Work required —
Begin at the line that contains "Terms of Sale and Delivery" and reproduce it along with every line after it to the end of the listing; skip any pictures.
START Given records
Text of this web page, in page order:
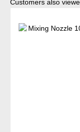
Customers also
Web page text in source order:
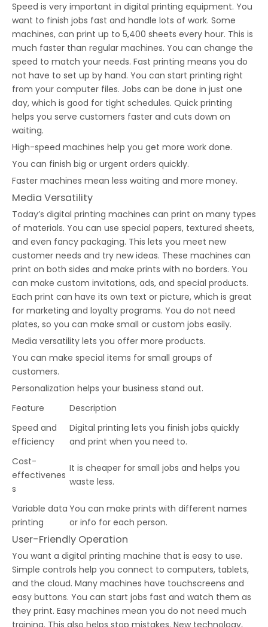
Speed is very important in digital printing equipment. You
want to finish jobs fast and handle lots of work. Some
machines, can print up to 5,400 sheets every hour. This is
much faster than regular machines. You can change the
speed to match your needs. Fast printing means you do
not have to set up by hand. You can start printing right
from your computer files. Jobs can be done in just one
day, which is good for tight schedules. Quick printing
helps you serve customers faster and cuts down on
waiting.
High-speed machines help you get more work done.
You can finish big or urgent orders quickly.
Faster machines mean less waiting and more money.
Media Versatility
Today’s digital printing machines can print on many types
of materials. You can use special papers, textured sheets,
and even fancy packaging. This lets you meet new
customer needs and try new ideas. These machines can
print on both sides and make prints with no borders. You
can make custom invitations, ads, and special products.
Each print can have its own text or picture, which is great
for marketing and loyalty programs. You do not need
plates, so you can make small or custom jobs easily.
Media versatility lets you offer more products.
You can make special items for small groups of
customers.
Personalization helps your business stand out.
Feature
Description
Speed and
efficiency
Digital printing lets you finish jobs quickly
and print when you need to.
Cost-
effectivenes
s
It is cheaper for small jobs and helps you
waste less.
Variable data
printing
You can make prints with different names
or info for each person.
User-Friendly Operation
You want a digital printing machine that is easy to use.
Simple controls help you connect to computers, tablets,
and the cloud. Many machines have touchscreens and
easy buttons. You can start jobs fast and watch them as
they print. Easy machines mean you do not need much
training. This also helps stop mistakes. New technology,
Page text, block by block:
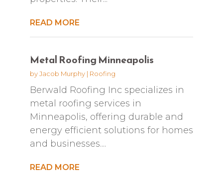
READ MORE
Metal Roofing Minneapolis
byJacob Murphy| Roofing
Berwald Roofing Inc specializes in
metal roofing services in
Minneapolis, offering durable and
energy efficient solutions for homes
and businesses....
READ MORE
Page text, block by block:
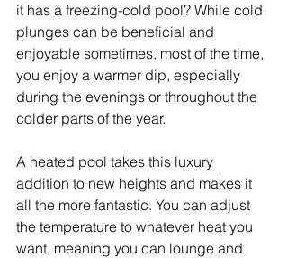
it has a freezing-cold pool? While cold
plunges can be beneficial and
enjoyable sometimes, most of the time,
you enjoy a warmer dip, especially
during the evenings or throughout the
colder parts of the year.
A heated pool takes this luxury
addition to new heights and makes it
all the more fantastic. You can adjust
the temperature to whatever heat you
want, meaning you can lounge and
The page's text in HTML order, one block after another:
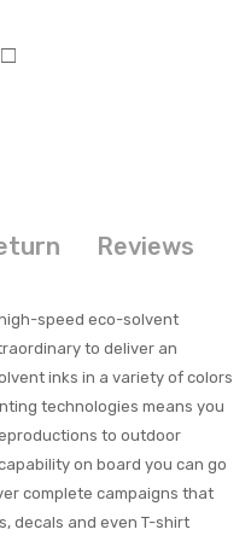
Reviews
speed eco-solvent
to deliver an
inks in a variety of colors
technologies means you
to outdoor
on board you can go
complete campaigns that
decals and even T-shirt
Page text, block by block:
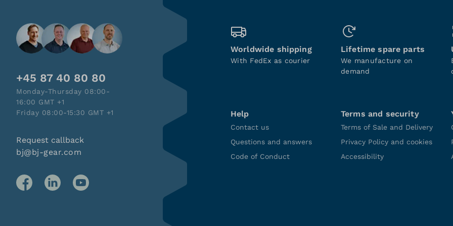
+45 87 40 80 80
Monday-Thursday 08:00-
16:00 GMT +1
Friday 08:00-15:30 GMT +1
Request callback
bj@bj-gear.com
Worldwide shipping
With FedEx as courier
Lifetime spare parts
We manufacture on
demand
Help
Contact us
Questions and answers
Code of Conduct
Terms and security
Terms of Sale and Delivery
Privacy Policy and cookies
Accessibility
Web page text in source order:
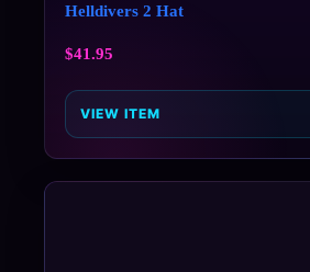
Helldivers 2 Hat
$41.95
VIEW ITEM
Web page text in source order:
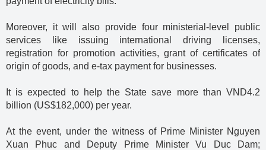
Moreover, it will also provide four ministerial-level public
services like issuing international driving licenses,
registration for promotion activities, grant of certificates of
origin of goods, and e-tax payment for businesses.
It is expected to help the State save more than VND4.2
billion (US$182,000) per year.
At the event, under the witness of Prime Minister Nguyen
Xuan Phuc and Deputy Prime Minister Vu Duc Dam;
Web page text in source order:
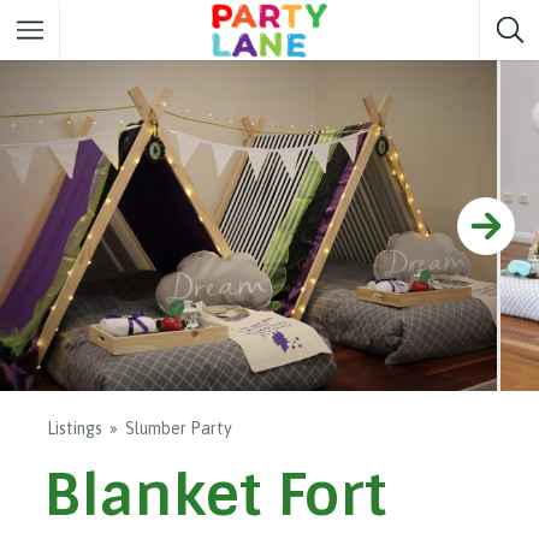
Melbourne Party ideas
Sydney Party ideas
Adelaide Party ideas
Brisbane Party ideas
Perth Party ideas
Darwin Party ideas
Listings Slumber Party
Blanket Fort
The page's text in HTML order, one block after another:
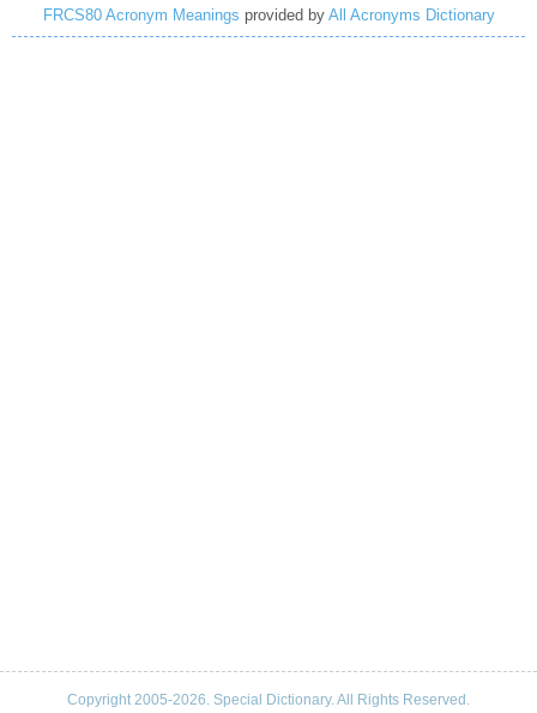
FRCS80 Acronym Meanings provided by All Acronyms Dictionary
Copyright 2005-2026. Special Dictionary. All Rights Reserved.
END Given records
Response area —
Terms of Sale and Delivery
Privacy Policy and cookies
Accessibility
Web page text in source order:
Helldivers 2 Hat
$41.95
VIEW ITEM
Web page text in source order:
Moreover, it will also provide four ministerial-level public
services like issuing international driving licenses,
registration for promotion activities, grant of certificates of
origin of goods, and e-tax payment for businesses.
It is expected to help the State save more than VND4.2
billion (US$182,000) per year.
At the event, under the witness of Prime Minister Nguyen
Xuan Phuc and Deputy Prime Minister Vu Duc Dam;
Web page text in source order:
Melbourne Party ideas
Sydney Party ideas
Adelaide Party ideas
Brisbane Party ideas
Perth Party ideas
Darwin Party ideas
Listings Slumber Party
Blanket Fort
The page's text in HTML order, one block after another:
FRCS80 Acronym Meanings provided by All Acronyms Dictionary
Copyright 2005-2026. Special Dictionary. All Rights Reserved.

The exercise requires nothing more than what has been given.